Desse modo, há que se mergulhar no labirinto existencial, do que é fracasso, do que não tem riqueza. Mas isso não quer dizer que Zaratustra queira ser visto como mais profundo ou mais prudente do que os outros homens9, pois o que o diferencia não é o seu orgulho ou a sua avidez, mas, a sua capacidade de pontuar outro tipo de razão que não seja esta que se contente com a banalidade da vida, ou seja, o seu tipo de razão não aceita a objetividade exacerbada, o modo calculista de viver, pois isso só torna o homem pequeno.
A razão zaratustriana se entranha por uma rede que duela e anseia por uma justificação da destruição geradora, que se elabora e se cria diante do fogo da vida, portanto, não é uma razão objetivada, divinizada, mas inventiva.
Vê-se que o declínio ensina dois movimentos significativos que se configuram conjuntamente: um é o desamor, a ruína, e outro, a travessia, a passagem. A vida se sacrifica porque visa à superação, pois é aniquilando que se pode criar. O lado trágico da vida não pode ser encoberto, ao contrário, deve ser afirmado, pois é através dele que se pode compreender o ponto diverso da constituição humana.
Dessa forma, o mundo pode parecer aberto, para que ele possa ser interpretado e percorrido. Tem-se que desaprender os esquemas que foram inculcados e impostos a todos nós.
Assim, o personagem central insere uma dinâmica a respeito da formação, esta não pode se contentar com as coisas menores, mas nem por isso deve desviar-se delas, pois, elas devem ser o móvel de exigência para que o indivíduo faça a sua ultrapassagem, inclusive do que há de pequeno em si mesmo. É, por isso, que Zaratustra coloca a importância de sentir o desprezo para que se possa alcançar o verdadeiro sentido do declínio.
O aprendizado que visa ser demonstrado no declínio é que a sede pela embriaguez da vida, a profusão de conflitos, as necessidades, a procura por ruídos e ruínas podem levar o indivíduo a dizer sempre mais do que antes, porque o segredo de toda grandeza está mesmo em saber conviver com o perigo.
Há, portanto, um contramodelo formativo: se a formação comum quer a solidez, desviar-se do horror, quer configurar certezas, encontrar o progresso, por outro lado, o homem torna-se cada vez mais distinto da contradição, do ocaso, da insegurança e do fracasso, tornando-se um indivíduo fragilizado.
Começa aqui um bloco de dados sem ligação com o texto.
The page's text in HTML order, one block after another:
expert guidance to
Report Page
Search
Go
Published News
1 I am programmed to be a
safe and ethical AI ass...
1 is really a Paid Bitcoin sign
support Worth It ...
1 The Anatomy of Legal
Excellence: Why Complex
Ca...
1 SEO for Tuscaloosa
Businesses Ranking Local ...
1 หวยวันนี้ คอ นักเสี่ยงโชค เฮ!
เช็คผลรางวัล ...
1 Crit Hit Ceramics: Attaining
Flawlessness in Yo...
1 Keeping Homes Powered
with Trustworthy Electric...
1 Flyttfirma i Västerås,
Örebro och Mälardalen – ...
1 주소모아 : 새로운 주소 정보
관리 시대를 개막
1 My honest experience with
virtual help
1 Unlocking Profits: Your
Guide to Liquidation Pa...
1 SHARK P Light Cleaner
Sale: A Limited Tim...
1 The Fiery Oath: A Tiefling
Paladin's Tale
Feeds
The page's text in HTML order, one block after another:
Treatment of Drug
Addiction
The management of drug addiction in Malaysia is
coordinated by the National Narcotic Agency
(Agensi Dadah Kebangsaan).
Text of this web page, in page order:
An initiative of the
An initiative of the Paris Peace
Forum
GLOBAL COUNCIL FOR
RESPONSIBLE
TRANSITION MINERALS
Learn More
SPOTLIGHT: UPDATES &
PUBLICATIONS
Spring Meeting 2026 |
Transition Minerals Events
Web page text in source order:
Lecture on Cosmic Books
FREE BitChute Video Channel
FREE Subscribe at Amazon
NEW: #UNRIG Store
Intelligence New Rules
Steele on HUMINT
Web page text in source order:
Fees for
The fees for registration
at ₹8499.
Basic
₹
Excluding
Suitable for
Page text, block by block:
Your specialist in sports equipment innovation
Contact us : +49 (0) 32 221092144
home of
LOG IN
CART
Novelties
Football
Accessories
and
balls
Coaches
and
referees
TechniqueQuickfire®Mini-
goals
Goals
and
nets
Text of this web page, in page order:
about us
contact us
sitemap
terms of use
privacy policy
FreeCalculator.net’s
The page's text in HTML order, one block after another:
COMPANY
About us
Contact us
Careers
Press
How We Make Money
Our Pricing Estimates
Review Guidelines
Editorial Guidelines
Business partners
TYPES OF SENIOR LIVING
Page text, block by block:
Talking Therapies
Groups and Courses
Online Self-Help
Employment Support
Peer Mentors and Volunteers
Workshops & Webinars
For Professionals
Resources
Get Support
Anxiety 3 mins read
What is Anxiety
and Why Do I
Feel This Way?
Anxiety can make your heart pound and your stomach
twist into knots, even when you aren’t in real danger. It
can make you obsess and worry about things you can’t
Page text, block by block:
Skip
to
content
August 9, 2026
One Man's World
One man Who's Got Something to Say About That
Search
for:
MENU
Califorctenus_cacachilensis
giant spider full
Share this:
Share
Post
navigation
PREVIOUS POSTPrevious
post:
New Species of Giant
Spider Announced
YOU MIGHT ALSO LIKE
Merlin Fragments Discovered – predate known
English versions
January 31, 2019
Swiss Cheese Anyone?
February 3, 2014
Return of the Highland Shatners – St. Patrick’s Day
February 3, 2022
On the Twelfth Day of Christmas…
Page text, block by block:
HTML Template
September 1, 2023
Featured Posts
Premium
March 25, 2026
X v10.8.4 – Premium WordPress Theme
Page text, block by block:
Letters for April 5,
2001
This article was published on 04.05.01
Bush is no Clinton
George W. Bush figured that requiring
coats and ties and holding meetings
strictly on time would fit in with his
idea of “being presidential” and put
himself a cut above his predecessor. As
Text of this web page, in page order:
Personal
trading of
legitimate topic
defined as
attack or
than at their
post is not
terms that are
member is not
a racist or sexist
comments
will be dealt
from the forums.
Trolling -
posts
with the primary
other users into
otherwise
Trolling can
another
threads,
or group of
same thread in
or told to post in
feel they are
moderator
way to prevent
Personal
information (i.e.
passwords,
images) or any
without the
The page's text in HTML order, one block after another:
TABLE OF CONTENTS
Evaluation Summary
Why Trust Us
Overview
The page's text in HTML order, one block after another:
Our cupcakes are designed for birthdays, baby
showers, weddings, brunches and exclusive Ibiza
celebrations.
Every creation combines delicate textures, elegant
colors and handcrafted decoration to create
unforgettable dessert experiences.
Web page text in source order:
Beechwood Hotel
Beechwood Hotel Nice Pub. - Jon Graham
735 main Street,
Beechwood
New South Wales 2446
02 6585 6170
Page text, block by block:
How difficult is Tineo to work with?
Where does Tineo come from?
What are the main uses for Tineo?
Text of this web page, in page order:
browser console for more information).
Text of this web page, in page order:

Desse modo, a ideia de formação posta pelo Prólogo não pretende levar ninguém à conformidade. Mesmo se há ideias que mobilizem a superação, isto não quer dizer que se queira fixar uma natureza, pois o próprio sentido de superação não está aprisionado em si mesmo ou na chegada de um telos.
A superação é movimento pelo qual o homem é capaz de superar o que está aí, o que parece fixado; é dessa forma que se pode fomentar a ideia de uma formação para além da formação solidificada, perenizada em normas, leis e deveres já pré-estabelecidos e fora daquele que o constrói.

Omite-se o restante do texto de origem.